## [Exercise]
From the entries below, print exactly the span beginning with the line holding "Terms & Conditions" and ending with the line holding "Site Configuration Backup", endpoints included, and skip any pictures.

[Collected data]
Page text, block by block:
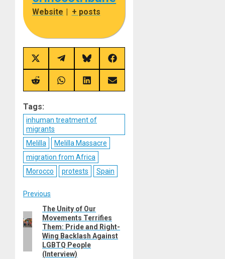
Website | + posts
Share
on
X
(Twitter)
Share
on
Telegram
Share
on
Bluesky
Share
on
Facebook
Share
on
Share
on
Share
on
Share
on
Tags:
inhuman treatment of
migrants
Melilla
Melilla Massacre
migration from Africa
Morocco
protests Spain
Post
navigation
Previous
Previous
post:
The Unity of Our
Movements Terrifies
Them: Pride and Right-
Wing Backlash Against
LGBTQ People
(Interview)
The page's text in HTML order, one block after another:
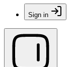
Sign in
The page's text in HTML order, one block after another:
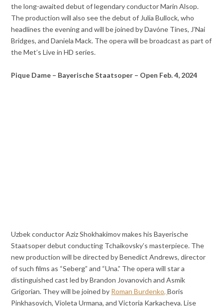
the long-awaited debut of legendary conductor Marin Alsop.
The production will also see the debut of Julia Bullock, who
headlines the evening and will be joined by Davóne Tines, J’Nai
Bridges, and Daniela Mack. The opera will be broadcast as part of
the Met’s Live in HD series.
Pique Dame – Bayerische Staatsoper – Open Feb. 4, 2024
Uzbek conductor Aziz Shokhakimov makes his Bayerische
Staatsoper debut conducting Tchaikovsky’s masterpiece. The
new production will be directed by Benedict Andrews, director
of such films as “Seberg” and “Una.” The opera will star a
distinguished cast led by Brandon Jovanovich and Asmik
Grigorian. They will be joined by Roman Burdenko,Boris
Pinkhasovich, Violeta Urmana, and Victoria Karkacheva. Lise
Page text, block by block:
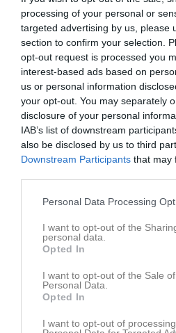
processing of your personal or
targeted advertising by us, please
section to confirm your selection.
opt-out request is processed you
interest-based ads based on
us or personal information
your opt-out. You may separately
disclosure of your personal
IAB’s list of downstream
also be disclosed by us to third
Downstream Participants that may
Personal Data Processing
I want to opt-out of the
personal data.
Opted In
I want to opt-out of the Sale
Personal Data.
Opted In
I want to opt-out of
Dam C Sydsvenskan 2025/
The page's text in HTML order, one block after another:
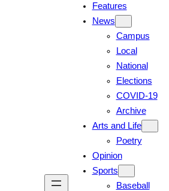
Features
News
Campus
Local
National
Elections
COVID-19
Archive
Arts and Life
Poetry
Opinion
Sports
Baseball
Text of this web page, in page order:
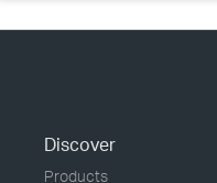
Discover
Products
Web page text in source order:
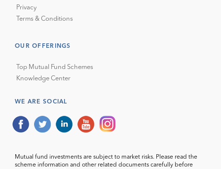
Privacy
Terms & Conditions
OUR OFFERINGS
Top Mutual Fund Schemes
Knowledge Center
WE ARE SOCIAL
Mutual fund investments are subject to market risks. Please read the
scheme information and other related documents carefully before
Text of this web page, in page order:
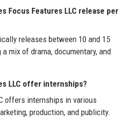
Focus Features LLC release per
releases between 10 and 15
mix of drama, documentary, and
LLC offer internships?
offers internships in various
production, and publicity.
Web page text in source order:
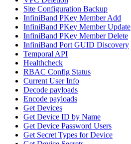
Site Configuration Backup
InfiniBand PKey Member Add
InfiniBand PKey Member Update
InfiniBand PKey Member Delete
InfiniBand Port GUID Discovery
Temporal API
Healthcheck
RBAC Config Status
Current User Info
Decode payloads
Encode payloads
Get Devices
Get Device ID by Name
Get Device Password Users
Get Secret Types for Device

## [Task answer]
Terms & Conditions
OUR OFFERINGS
Top Mutual Fund Schemes
Knowledge Center
WE ARE SOCIAL
Mutual fund investments are subject to market risks. Please read the
scheme information and other related documents carefully before
Text of this web page, in page order:
Focus Features LLC release per
releases between 10 and 15
mix of drama, documentary, and
LLC offer internships?
offers internships in various
production, and publicity.
Web page text in source order:
Site Configuration Backup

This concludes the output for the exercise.